DVD Review: Quatermass & the Pit, Pt. 1

I’ve been meaning to review the 1967 Hammer film version of this story, aka Five Million Miles to Earth, since last October; that was the one I grew up with on late-night television and affectionately refer to as Giant Fascist Grasshoppers from Mars. But I’ve just ordered and received the original versions of Nigel Kneale’s Quatermass teleplays, which aired on the BBC in the 1950s. I’d never seen more than fragments of them before the package arrived from the UK last week.

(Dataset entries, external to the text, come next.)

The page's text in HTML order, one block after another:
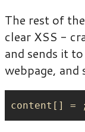
The rest of
clear XSS -
and sends it
webpage,
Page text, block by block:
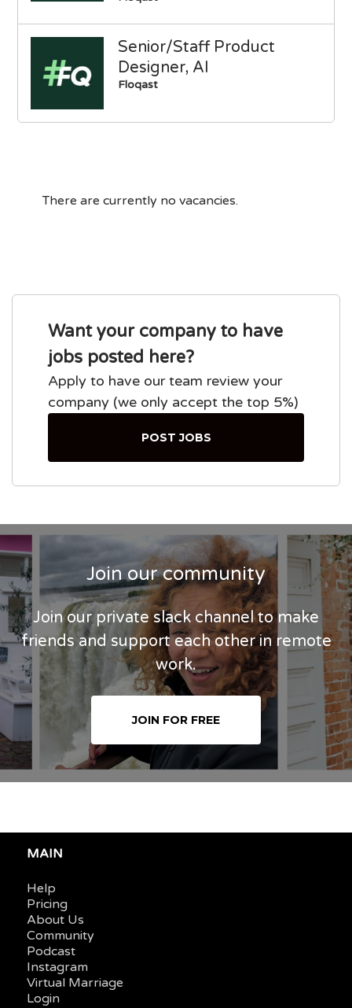
Senior/Staff Product
Designer, AI
Floqast
There are currently no vacancies.
Want your company to have
jobs posted here?
Apply to have our team review your
company (we only accept the top 5%)
POST JOBS
Join our community
Join our private slack channel to make
friends and support each other in remote
work.
JOIN FOR FREE
MAIN
Help
Pricing
About Us
Community
Podcast
Instagram
Virtual Marriage
Login
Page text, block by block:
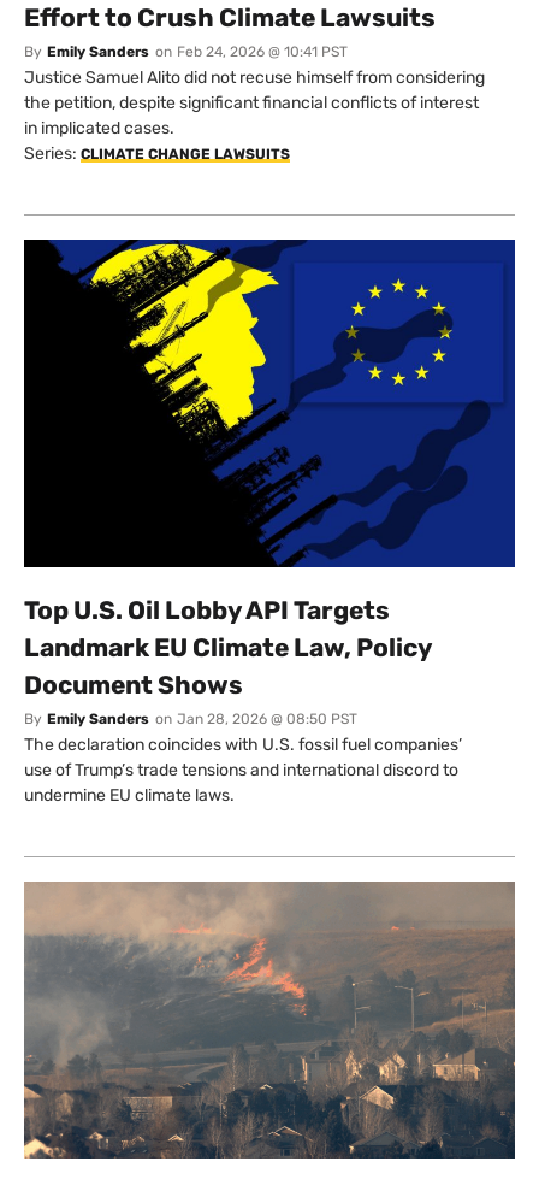
Effort to Crush Climate Lawsuits
By Emily Sanders on Feb 24, 2026 @ 10:41 PST
Justice Samuel Alito did not recuse himself from considering
the petition, despite significant financial conflicts of interest
in implicated cases.
Series: CLIMATE CHANGE LAWSUITS
Top U.S. Oil Lobby API Targets
Landmark EU Climate Law, Policy
Document Shows
By Emily Sanders on Jan 28, 2026 @ 08:50 PST
The declaration coincides with U.S. fossil fuel companies’
use of Trump’s trade tensions and international discord to
undermine EU climate laws.

Quatermass & the Pit is actually the third in the set; it aired in six episodes from December 1958 through January 1959. But it’s my favorite so I’m doing it first. I’ll compare it to the later film version when I get to the end.

Episode 1: The Halfmen

Our story begins on a construction site in Knightsbridge, London, on a street which two different signs (one new and the other very old) alternately tell us is Hobbs or Hobs Lane. A big, deep pit is being excavated under the former foundations of some old row houses, when a truck driver notices something that’s been dug up in the latest scoop of spoils: a damaged human skull. When the workmen examine it more closely, they realize that it’s actually a fossil and has been “down there a long time.” One of the men adds that he’s never liked working in this place.

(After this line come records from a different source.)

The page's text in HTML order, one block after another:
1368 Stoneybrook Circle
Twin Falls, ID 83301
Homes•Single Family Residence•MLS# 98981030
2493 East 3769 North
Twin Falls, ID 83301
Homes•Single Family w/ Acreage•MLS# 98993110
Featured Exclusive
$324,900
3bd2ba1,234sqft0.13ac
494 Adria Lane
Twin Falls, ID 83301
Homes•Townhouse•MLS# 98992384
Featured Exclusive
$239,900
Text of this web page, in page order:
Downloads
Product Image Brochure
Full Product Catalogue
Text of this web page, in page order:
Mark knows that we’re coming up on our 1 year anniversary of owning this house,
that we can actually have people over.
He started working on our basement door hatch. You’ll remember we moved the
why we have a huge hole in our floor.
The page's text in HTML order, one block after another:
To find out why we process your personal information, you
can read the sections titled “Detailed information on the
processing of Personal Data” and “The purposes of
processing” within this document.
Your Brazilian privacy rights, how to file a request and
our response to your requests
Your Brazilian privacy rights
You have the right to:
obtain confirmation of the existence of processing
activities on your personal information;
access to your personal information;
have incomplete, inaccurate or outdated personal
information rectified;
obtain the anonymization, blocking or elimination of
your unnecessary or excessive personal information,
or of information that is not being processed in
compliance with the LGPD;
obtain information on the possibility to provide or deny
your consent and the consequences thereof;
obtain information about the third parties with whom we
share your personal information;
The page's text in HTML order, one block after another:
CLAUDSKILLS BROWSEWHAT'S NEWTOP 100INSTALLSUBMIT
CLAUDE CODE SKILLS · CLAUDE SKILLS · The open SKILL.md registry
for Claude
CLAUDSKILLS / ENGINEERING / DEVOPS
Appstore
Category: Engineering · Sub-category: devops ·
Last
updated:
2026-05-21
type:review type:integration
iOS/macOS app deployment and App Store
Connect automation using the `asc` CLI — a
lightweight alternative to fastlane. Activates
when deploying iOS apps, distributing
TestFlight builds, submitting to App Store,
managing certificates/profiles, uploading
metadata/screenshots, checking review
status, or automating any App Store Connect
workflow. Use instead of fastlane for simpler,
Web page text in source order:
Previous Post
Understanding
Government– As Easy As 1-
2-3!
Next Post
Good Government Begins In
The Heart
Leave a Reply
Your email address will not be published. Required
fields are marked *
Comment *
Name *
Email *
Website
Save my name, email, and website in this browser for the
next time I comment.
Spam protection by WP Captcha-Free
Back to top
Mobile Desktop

A newspaper placard informs us that “3 More Bodies!” have been discovered.

We now go to the Nicklin Institute of Research in Natural History, where well-known Canadian paleontologist Dr. Matthew Roney is about to hold a press conference. Dr. Roney wants the press and the general public on his side so he can keep his archaeological dig open long enough to finish his work there properly; the owners of the construction site want him and his team out as soon as possible.

Barbara Judd, Dr. Roney, and Ape-manDr. Roney believes that the skeletal remains found on the site are of great scientific importance. They are dated at 3 to 5 million years old, much, much earlier than hominids have previously been believed to exist.

His assistant Barbara Judd brings out a clay model she’s reconstructed from the bones they’ve recovered so far: the figure is small and ape-faced, but it stands upright and has a remarkably large brain.